20. The method of claim 17, wherein for each unlabelled data item having an assigned likelihood score greater than or equal to the pre-defined threshold likelihood score, the method further comprises:
outputting a snippet or summary of text in the unlabelled data item in which the at least one pre-defined named entity appears; and/or
extracting the at least one pre-defined named entity identified within the unlabelled data item.
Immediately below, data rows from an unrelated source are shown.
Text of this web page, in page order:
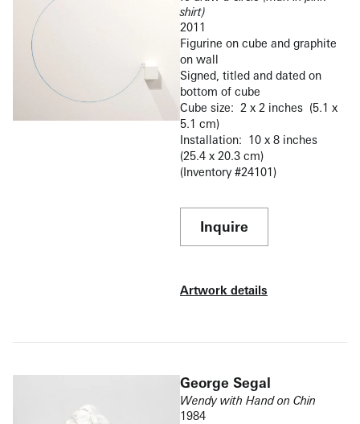
shirt)
2011
Figurine on cube and graphite
on wall
Signed, titled and dated on
bottom of cube
Cube size: 2 x 2 inches (5.1 x
5.1 cm)
Installation: 10 x 8 inches
(25.4 x 20.3 cm)
(Inventory #24101)
Inquire
Artwork details
George Segal
Wendy with Hand on Chin
1984
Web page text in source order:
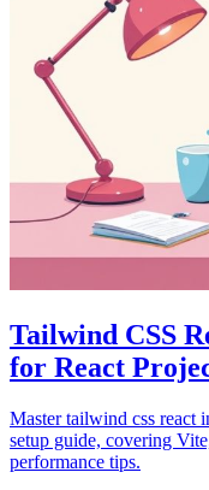
Tailwind CSS
for React
Master tailwind css react
setup guide, covering
performance tips.
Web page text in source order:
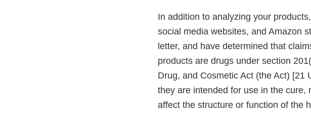
In addition to analyzing your
social media websites, and Amazon
letter, and have determined that
products are drugs under section
Drug, and Cosmetic Act (the Act)
they are intended for use in the
affect the structure or function of the
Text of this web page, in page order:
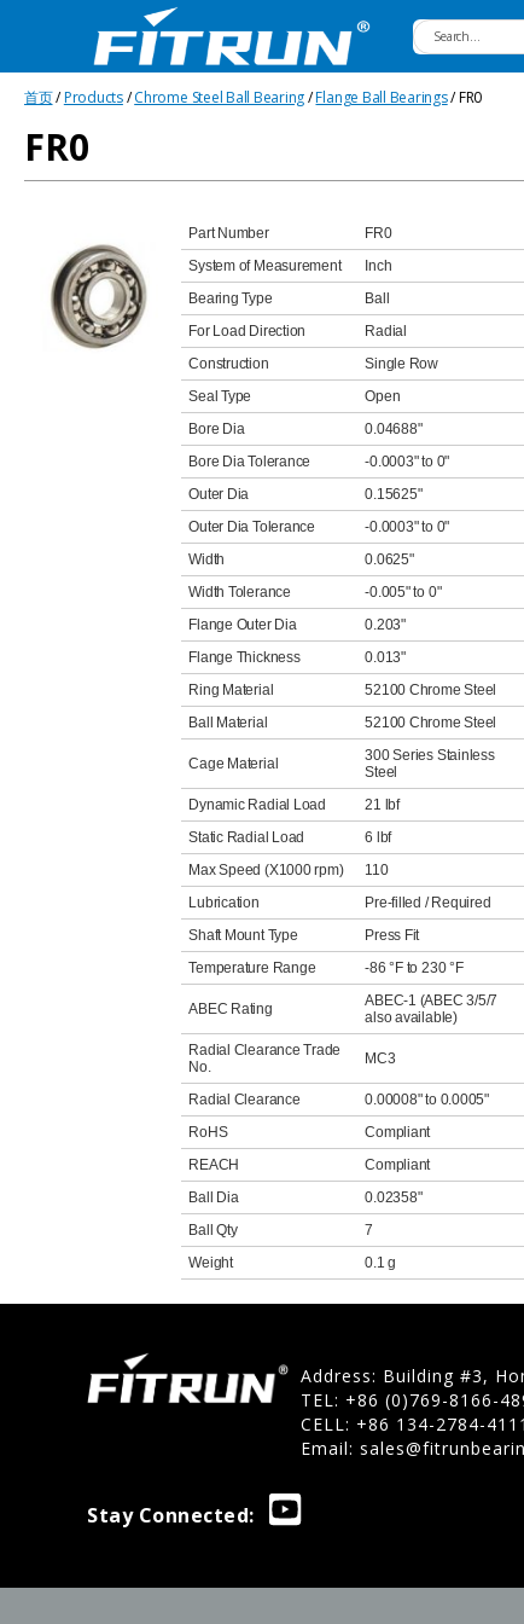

21. A system for using a trained machine learning, ML, model to autonomously perform named entity recognition in data items within an environment, the system comprising:
a plurality of data storage devices, each data storage device storing a plurality of labelled and unlabelled data items;
at least one processor coupled to memory, arranged for:
determining, using the trained ML model, for each unlabelled data item stored by the plurality of data storage device within the environment, whether the unlabelled data item contains at least one pre-defined named entity;
assigning each unlabelled data item with a likelihood score indicating how confident the trained ML model is that the unlabelled data item contains the at least one pre-defined named entity;
comparing each assigned likelihood score to a pre-defined threshold likelihood score; and
identifying, when the comparing determines that an assigned likelihood score is greater than or equal to a pre-defined threshold likelihood score, a location of the at least one pre-defined named entity within the unlabelled data item.